WHAT THE TASK REQUIRES: With pictures omitted, transcribe exactly the lines from the one containing "question – it is the starting point for" to the end of the records below.

** RECORD EXTRACTS follows **

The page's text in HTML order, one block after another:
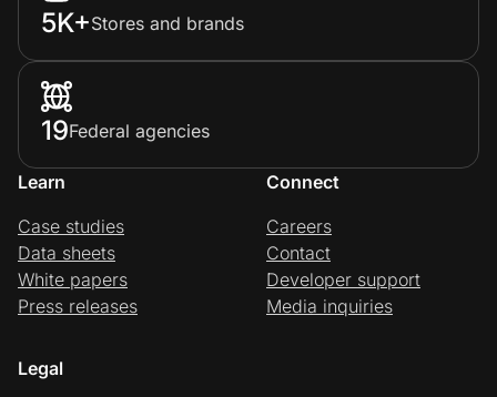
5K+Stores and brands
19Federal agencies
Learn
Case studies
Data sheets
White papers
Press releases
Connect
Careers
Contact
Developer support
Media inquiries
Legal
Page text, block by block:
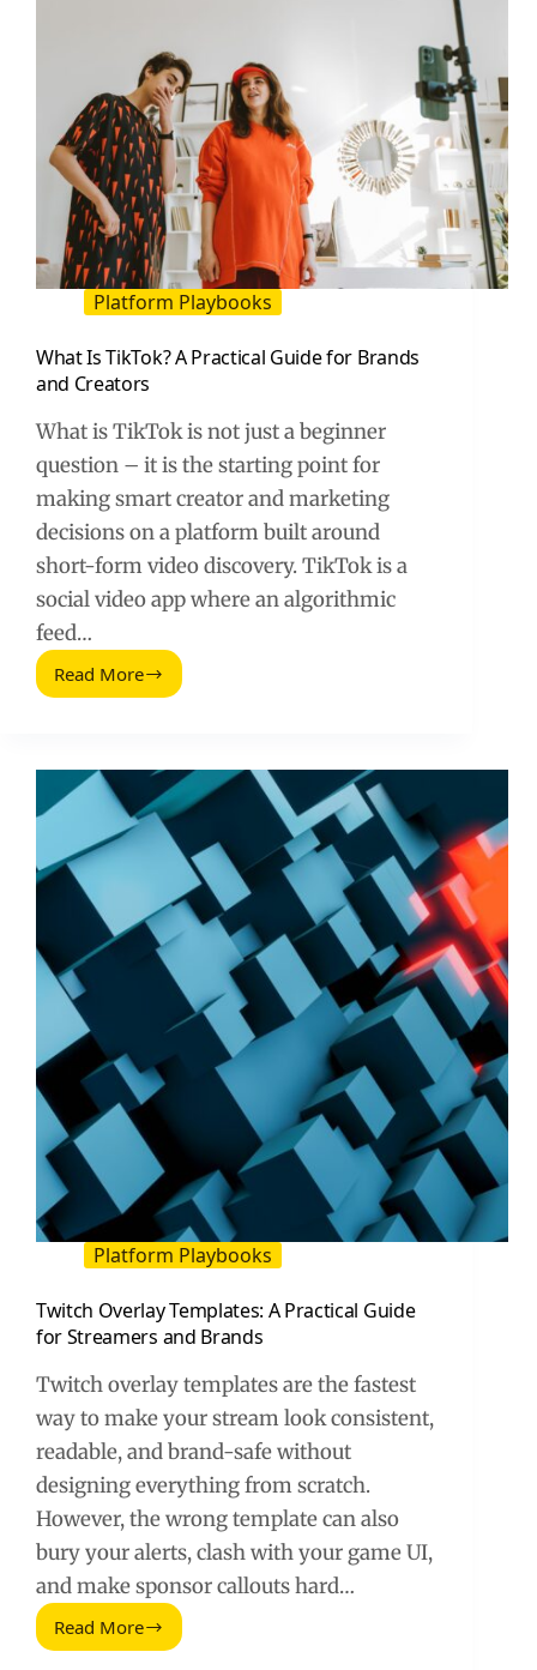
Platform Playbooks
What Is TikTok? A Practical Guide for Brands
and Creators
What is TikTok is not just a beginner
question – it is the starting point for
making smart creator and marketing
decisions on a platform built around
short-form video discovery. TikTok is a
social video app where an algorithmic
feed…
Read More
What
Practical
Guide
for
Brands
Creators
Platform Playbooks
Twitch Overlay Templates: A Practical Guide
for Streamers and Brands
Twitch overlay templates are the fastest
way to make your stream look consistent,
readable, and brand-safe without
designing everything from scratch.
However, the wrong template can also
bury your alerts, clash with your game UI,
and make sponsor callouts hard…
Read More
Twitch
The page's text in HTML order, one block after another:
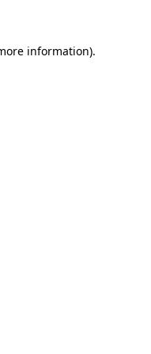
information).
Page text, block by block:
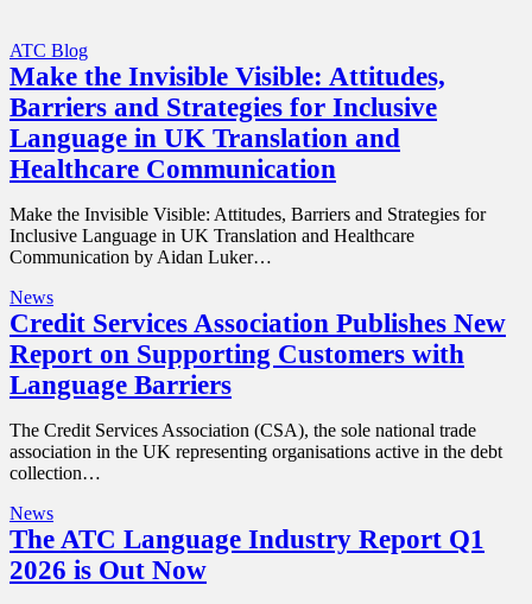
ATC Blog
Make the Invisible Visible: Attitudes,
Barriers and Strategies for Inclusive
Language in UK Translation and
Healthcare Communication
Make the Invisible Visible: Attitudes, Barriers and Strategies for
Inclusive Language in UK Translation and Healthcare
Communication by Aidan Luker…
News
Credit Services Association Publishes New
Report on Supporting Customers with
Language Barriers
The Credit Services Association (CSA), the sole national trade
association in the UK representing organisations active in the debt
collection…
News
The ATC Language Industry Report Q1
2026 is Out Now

** End of RECORD EXTRACTS **

EXERCISE SOLUTION:
question – it is the starting point for
making smart creator and marketing
decisions on a platform built around
short-form video discovery. TikTok is a
social video app where an algorithmic
feed…
Read More
What
Practical
Guide
for
Brands
Creators
Platform Playbooks
Twitch Overlay Templates: A Practical Guide
for Streamers and Brands
Twitch overlay templates are the fastest
way to make your stream look consistent,
readable, and brand-safe without
designing everything from scratch.
However, the wrong template can also
bury your alerts, clash with your game UI,
and make sponsor callouts hard…
Read More
Twitch
The page's text in HTML order, one block after another:
information).
Page text, block by block:
ATC Blog
Make the Invisible Visible: Attitudes,
Barriers and Strategies for Inclusive
Language in UK Translation and
Healthcare Communication
Make the Invisible Visible: Attitudes, Barriers and Strategies for
Inclusive Language in UK Translation and Healthcare
Communication by Aidan Luker…
News
Credit Services Association Publishes New
Report on Supporting Customers with
Language Barriers
The Credit Services Association (CSA), the sole national trade
association in the UK representing organisations active in the debt
collection…
News
The ATC Language Industry Report Q1
2026 is Out Now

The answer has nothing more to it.